Zulmir Ivânio Breda (*)
Importante marco regulatório da contabilidade pública brasileira, a Lei de Responsabilidade Fiscal (LRF) completou 20 anos de vigência no em maio.
Esse fato nos leva a refletir sobre sua importância histórica durante essas duas décadas, desde aquele Brasil da virada do século, com sua luta contra o desarranjo das contas públicas, à atual flexibilização da aplicação da Lei, diante do quadro de grave crise econômica provocada pela pandemia de Covid-19. A Lei foi aprovada pelo Congresso e sancionada pelo então presidente Fernando Henrique, com a finalidade de substituir um desarranjo fiscal por um novo modelo de finanças públicas.
Especialistas na área afirmam que a LRF representou um “ponto de inflexão” no desequilíbrio das finanças públicas no Brasil. Durante o ato de sanção da LRF, Fernando Henrique disse que a nova Lei representava uma “mudança de mentalidade, de práticas e de valores” e que ela era “um sinal de novos tempos”. Mas, passados 20 anos, há quem diga que o Brasil ainda não conseguiu consolidar totalmente a importância da responsabilidade fiscal entre os gestores públicos.
Controvérsias à parte, o fato é que são vários e inegáveis os avanços trazidos pela LRF no sentido de disciplinar a gestão dos recursos e de limitar a ação dos gestores; de dar transparência à sociedade sobre os assuntos fiscais da administração pública, por meio da emissão de relatórios e da divulgação anual das contas; e de estimular o controle social do orçamento público em seus vários níveis.
A defesa dos cidadãos, inclusive, está na base do que poderíamos chamar de cultura da responsabilidade fiscal, que se caracteriza pela adoção de práticas, por parte da administração pública, que busquem a solidez, o equilíbrio e a sustentabilidade das contas públicas, com ações planejadas e transparentes e ampla publicidade dos atos ligados à arrecadação de receitas e à realização de despesas.
A LRF atribuiu novas funções à contabilidade pública, conferindo-lhe um caráter mais gerencial, com o controle orçamentário e financeiro. De modo geral, a contabilidade ganhou relevância com a LRF, e isso me faz lembrar das sábias palavras de um grande mestre, o saudoso professor Antônio Lopes de Sá, que disse certa vez: “Só não entende o valor da Contabilidade quem não possui cultura atualizada para compreender que é esta a ciência que pode ensejar modelos e comportamento da riqueza”.

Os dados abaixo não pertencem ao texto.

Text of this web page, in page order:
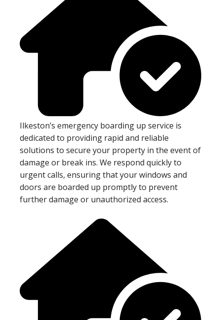
Ilkeston’s emergency boarding up service is
dedicated to providing rapid and reliable
solutions to secure your property in the event of
damage or break ins. We respond quickly to
urgent calls, ensuring that your windows and
doors are boarded up promptly to prevent
further damage or unauthorized access.
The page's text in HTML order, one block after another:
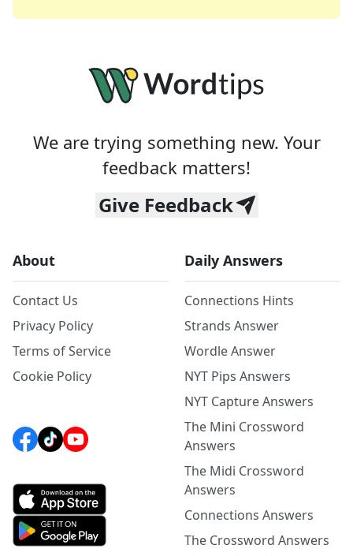
We are trying something new. Your
feedback matters!
Give Feedback
About
Contact Us
Privacy Policy
Terms of Service
Cookie Policy
Daily Answers
Connections Hints
Strands Answer
Wordle Answer
NYT Pips Answers
NYT Capture Answers
The Mini Crossword
Answers
The Midi Crossword
Answers
Connections Answers
The Crossword Answers
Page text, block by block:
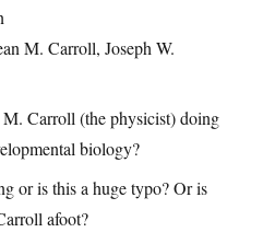
M. Carroll, Joseph W.
Carroll (the physicist) doing
biology?
or is this a huge typo? Or is
afoot?
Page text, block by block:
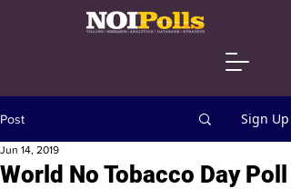
Post Sign Up
World No Tobacco Day Poll
Jun 14, 2019
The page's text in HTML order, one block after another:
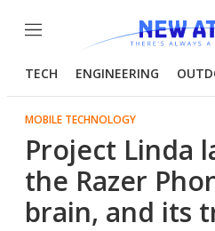
Menu
TECH ENGINEERING
MOBILE TECHNOLOGY
Project Linda
the Razer
brain, and its
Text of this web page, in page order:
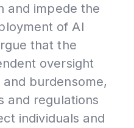
and impede the
of AI
that the
oversight
burdensome,
and regulations
individuals and

Embora imperfeita – artigos foram considerados inconstitucionais e outros ignorados por gestores públicos –, a LRF trouxe válvulas de escape que permitiriam a sua flexibilização, em situações de calamidade pública e com o PIB crescendo abaixo de 1%. Diante do colapso econômico provocado pela imprevisível pandemia de Covid-19, essas válvulas foram acionadas e confirmadas pelo STF.

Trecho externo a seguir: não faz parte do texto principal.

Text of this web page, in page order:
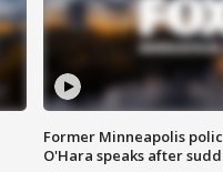
Former Minneapolis
O'Hara speaks after
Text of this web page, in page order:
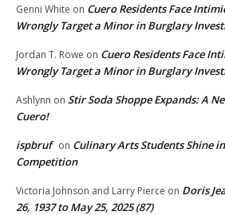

Na situação atual, a flexibilização das regras impostas pela Lei, para a adoção de medidas urgentes de enfrentamento à calamidade na saúde pública, é uma atitude necessária e sensata. Porém, no horizonte pós-pandemia, a responsabilidade fiscal será mais necessária do que nunca. A projeção da Secretaria do Tesouro Nacional – considerando a forte queda do PIB, aliada ao aumento inevitável, ainda que temporário, do déficit nas contas públicas, que pode chegar a 9% do PIB em 2020 – é que o endividamento público ultrapasse 90% do PIB.

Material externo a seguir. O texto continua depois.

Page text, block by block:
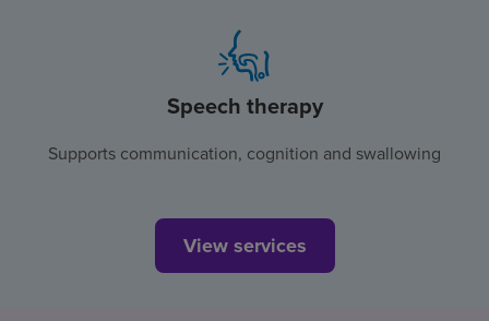
Speech therapy
Supports communication, cognition and swallowing
View services

Em meio às sérias batalhas que estamos hoje enfrentando para combater a tragédia humana provocada pela pandemia, proponho uma reflexão sobre uma fala do economista John Maynard Keynes, proferida em fevereiro de 1943, ao Parlamento britânico:
“O futuro será o que escolhermos para fazê-lo. Se o abordamos com medo e timidez, teremos o que merecemos. Se marcharmos com confiança e vigor, os fatos responderão. Seria uma coisa monstruosa reservar toda nossa coragem e força de vontade para a Guerra e então, coroados com a vitória, abordarmos a Paz como um bando de derrotistas falidos”.
(*) – É presidente do Conselho Federal de Contabilidade (CFC).